A web search engine is a software system that is designed to search for information on the World Wide Web. The search results are generally presented in a line of results often referred to assearch engine results pages (SERPs). The information may be a specialist in web pages, images, information and other types of files. Some search engines also mine data available in databases or open directories. Unlike web directories, which are maintained only by human editors, search engines also maintain real-time information by running an algorithm on a web crawler.
There are three basic stages for a search engine:
- crawling –where content is discovered
- indexing –where it is analysed and stored in huge databases
- retrieval –where a user query fetches a list of relevant pages.
Crawling is where it all begins – the acquisition of data about a website. This involves scanning the site and getting a complete list of everything on there – the page title, images, keywords it contains, and any other pages it links to – at a bare minimum. Modern crawlers may cache a copy of the whole page, as well as look for some additional information such as the page layout, where the advertising units are, where the links are on the page (featured prominently in the article text, or hidden in the footer?).
How is a website crawled exactly? An automated bot – a spider – visits each page, just like you or I would, only very quickly. Even in the earliest days, Google reported that they were reading a few hundred pages a second. If you’d like to learn how to make your own basic web crawler in PHP – it was one of the first articles I wrote here and well worth having a go at (just don’t expect to make the next Google).
The crawler then adds all the new links it found to a list of places to crawl next – in addition to re-crawling sites again to see if anything has changed. It’s a never-ending process, really.

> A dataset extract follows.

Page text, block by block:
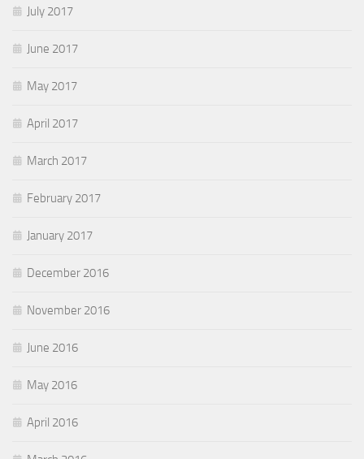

Any site that is linked to from another site already indexed, or any site that manually asked to be indexed, will eventually be crawled – some sites more frequently than others and some to a greater depth. If the site is huge and content hidden many clicks away from the homepage, the crawler bots may actually give up. There are ways to ask search engines NOT to index a site, though this is rarely used to block an entire website.
There was even a time when large parts of the Internet were essentially invisible to search engines – the so-called “deep web” – but this is rare now. TOR-hosted websites (What is Onion Routing?) for example, remain unindexed by Google, and are only accessible by connecting to the TOR network and knowing the address.
You’d be forgiven for thinking this is an easy step – indexing is the process of taking all of that data you have from a crawl, and placing it in a big database. Imagine trying to a make a list of all the books you own, their author and the number of pages. Going through each book is the crawl and writing the list is the index. But now imagine it’s not just a room full of books, but every library in the world. That’s pretty much a small-scale version of what Google does.
All of this data is stored in vast data-centres with thousands of petabytes worth of drives. Here’s a sneaky peak inside one of Google’s:
Ranking & Retrieval
The last step is what you see – you type in a search query, and the search engine attempts to display the most relevant documents it finds that match your query. This is the most complicated step, but also the most relevant to you or I, as web developers and users. It is also the area in which search engines differentiate themselves (though, there was some evidence that Bing was actually copying some Google results). Some work with keywords, some allow you to ask a question, and some include advanced features like keyword proximity or filtering by age of content.
The ranking algorithm checks your search query against billions of pages to determine how relevant each one is. This operation is so complex that companies closely guard their own ranking algorithms as patented industry secrets. Why? Competitive advantage for a start – so long as they are giving you the best search results, they can stay on top of the market. Secondly, to prevent gaming of the system and giving an unfair advantage to one site over another.
Once the internal methodology of any system is fully understood, there will always be those who try to “hack” it – discover the ranking factors and exploit them for monetary gain.
Exploiting the ranking algorithm has in fact been commonplace since search engines began, but in the last 3 years or so Google has really made that difficult. Originally, sites were ranked based on how many times a particular keyword was mentioned. This led to “keyword stuffing”, where pages are filled with mostly nonsense so long as it includes the keyword everywhere.
Then the concept of importance based on linking was introduced – more popular sites would be more linked to, obviously – but this led to a proliferation of spammed links all over the web. Now each link is determined to have a different value, depending on the “authority” of the site in question. If a high level government agency links to you, it’s worth far more than a link found in a free-for-all “link directory”.